OpenCv
OpenCv

Reputation: 95

Threading in Python takes longer time instead of making it faster?

I wrote 3 different codes to compare having threads vs. not having threads. Basically measuring how much time I save by using threading and the result didn't make any sense.

Here are my codes:

 import time



def Function():

    global x 
    x = 0

    while x < 300000000:
        x += 1
    print x

e1 = time.clock()
E1 = time.time()

Function() 

e2 = time.clock()
E2 = time.time()

print e2 - e1
print E2 - E1 

When I ran this, I got this as output:

26.6358742929

26.6440000534

Then I wrote another function as shown below and split counting up to 300 million into counting 3, 100 millions:

 import time




def Function():

    global x 
    x = 0

    while x < 100000000:
        x += 1
    print x

def Function2():

    global x 
    x = 0

    while x < 100000000:
        x += 1
    print x       


def Function3():

    global x 
    x = 0

    while x < 100000000:
        x += 1
    print x 

e1 = time.clock()
E1 = time.time()

Function() 
Function2() 
Function3() 

e2 = time.clock()
E2 = time.time()

print e2 - e1
print E2 - E1   

The output of the following function was:

26.0577638729

26.0629999638

and lastly I created 3 threads and ran each function on a single thread:

import time
import threading

e1 = time.clock()
E1 = time.time()

def Function1():

    global x 
    x = 0

    while  x < 100000000:
        x += 1
    print x


def Function2():

    global x 
    x = 0

    while x < 100000000:
        x += 1
    print x    


def Function3():

    global x 
    x = 0

    while x < 100000000:
        x += 1
    print x    



new_thread1  = threading.Thread(target = Function1() , args = ())

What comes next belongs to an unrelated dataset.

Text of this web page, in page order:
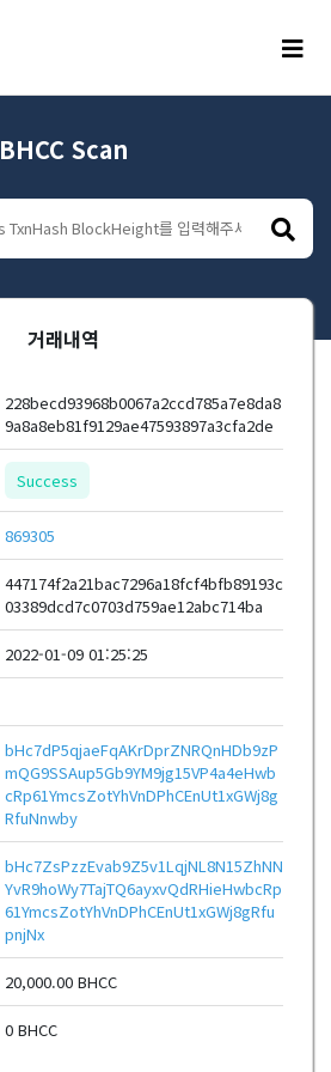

new_thread2  = threading.Thread(target = Function2(), args = ())

new_thread3  = threading.Thread(target = Function3(), args = ())


e1 = time.clock()
E1 = time.time()

new_thread1.start()
new_thread2.start()
new_thread3.start()

e2 = time.clock()
E2 = time.time()

print e2 - e1
print E2 - E1 

The out put of this one was:

0.000601416222253

0.0

These numbers make no sense to me. I'm just trying to measure how much time does threading save me. I've looked up in the documentation and using time.time and time.clock made sense to me, but it doesn't make sense here. Also, the actual time for 1st and 2nd snippet were about 10 seconds and 3rd one about 5

Upvotes: 4

Views: 6907

Answers (1)

Joran Beasley
Joran Beasley

Reputation: 114088

you are calling it wrong ....

 new_thread1  = threading.Thread(target = Function1 , args = ())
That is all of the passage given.